* **Assigned task**
I would like every record reproduced exactly, with the pictures left out.

* **Exercise inputs**
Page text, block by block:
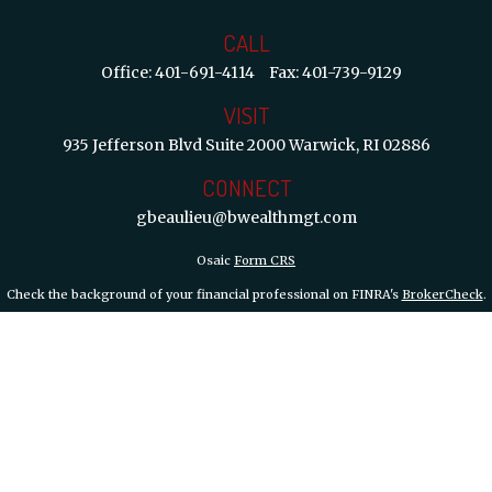
CALL
Office:401-691-4114 Fax:401-739-9129
VISIT
935 Jefferson Blvd Suite 2000Warwick,RI 02886
CONNECT
gbeaulieu@bwealthmgt.com
Osaic Form CRS
Check the background of your financial professional on FINRA's BrokerCheck.

* **Your response**
Page text, block by block:
CALL
Office:401-691-4114 Fax:401-739-9129
VISIT
935 Jefferson Blvd Suite 2000Warwick,RI 02886
CONNECT
gbeaulieu@bwealthmgt.com
Osaic Form CRS
Check the background of your financial professional on FINRA's BrokerCheck.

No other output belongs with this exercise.